Project Plan Outline

Week 1 starting 2025-03-31: Metric Development and CLI Enhancements

Milestones

  • Metric Development: Implement at least three new metrics for evaluating agentic AI systems.
  • CLI Streaming: Enhance the CLI to stream Pydantic-AI output.

Tasks and Sequence

  • Research and Design New Metrics
  • Task Definition: Conduct literature review and design three new metrics that are agnostic to specific use cases but measure core agentic capabilities.
  • Sequence: Before implementing any code changes.
  • Definition of Done: A detailed document outlining the metrics, their mathematical formulations, and how they will be integrated into the evaluation pipeline.
  • Implement New Metrics
  • Task Definition: Write Python code to implement the new metrics, ensuring they are modular and easily integratable with existing evaluation logic.
  • Sequence: After completing the design document.
  • Definition of Done: Unit tests for each metric pass, and they are successfully integrated into the evaluation pipeline.
  • Enhance CLI for Streaming
  • Task Definition: Modify the CLI to stream Pydantic-AI output using asynchronous functions.
  • Sequence: Concurrently with metric implementation.
  • Definition of Done: The CLI can stream output from Pydantic-AI models without blocking, and tests demonstrate successful streaming.
  • Update Documentation
  • Task Definition: Update PRD.md and README.md to reflect new metrics and CLI enhancements.
  • Sequence: After completing metric implementation and CLI enhancements.
  • Definition of Done: PRD.md includes detailed descriptions of new metrics, and README.md provides instructions on how to use the enhanced CLI.
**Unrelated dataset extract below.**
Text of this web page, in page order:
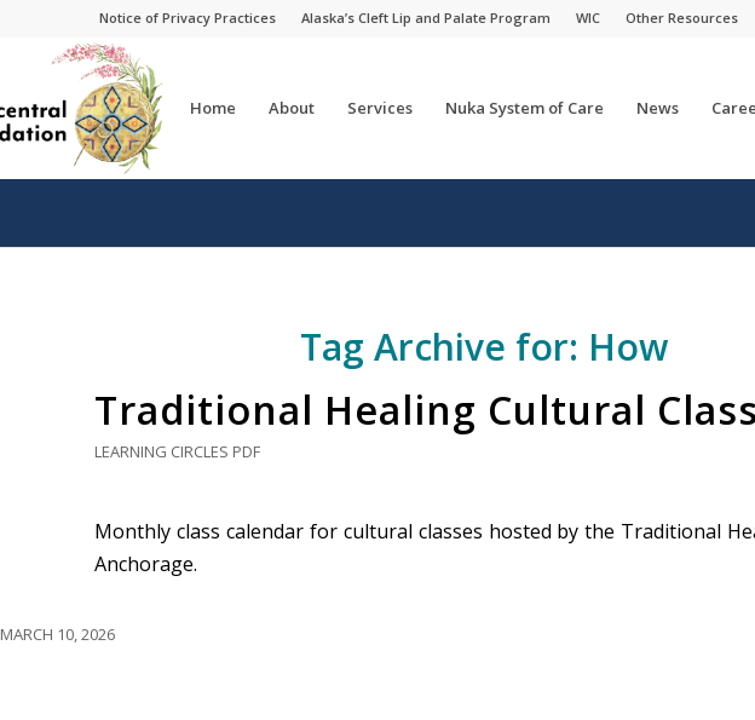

Week 2 starting 2025-03-07: Streamlit GUI Enhancements and Testing

Milestones

  • Streamlit GUI Output: Enhance the Streamlit GUI to display streamed output from Pydantic-AI.
  • Comprehensive Testing: Perform thorough testing of the entire system with new metrics and GUI enhancements.

Tasks and Sequence

  • Enhance Streamlit GUI
  • Task Definition: Modify the Streamlit GUI to display the streamed output from Pydantic-AI models.
  • Sequence: Start of Week 2.
  • Definition of Done: The GUI can display streamed output without errors, and user interactions (e.g., selecting models, inputting queries) work as expected.
  • Integrate New Metrics into GUI
  • Task Definition: Ensure the Streamlit GUI can display results from the new metrics.
  • Sequence: After enhancing the GUI for streamed output.
  • Definition of Done: The GUI displays metric results clearly, and users can easily interpret the output.
  • Comprehensive System Testing
  • Task Definition: Perform end-to-end testing of the system, including new metrics and GUI enhancements.
  • Sequence: After integrating new metrics into the GUI.
  • Definition of Done: All tests pass without errors, and the system functions as expected in various scenarios.
  • Finalize Documentation and Deployment
  • Task Definition: Update MkDocs documentation to reflect all changes and deploy it to GitHub Pages.
  • Sequence: After completing system testing.
  • Definition of Done: Documentation is updated, and the latest version is live on GitHub Pages.

Additional Considerations

  • Code Reviews: Schedule regular code reviews to ensure quality and adherence to project standards.
  • Feedback Loop: Establish a feedback loop with stakeholders to gather input on the new metrics and GUI enhancements.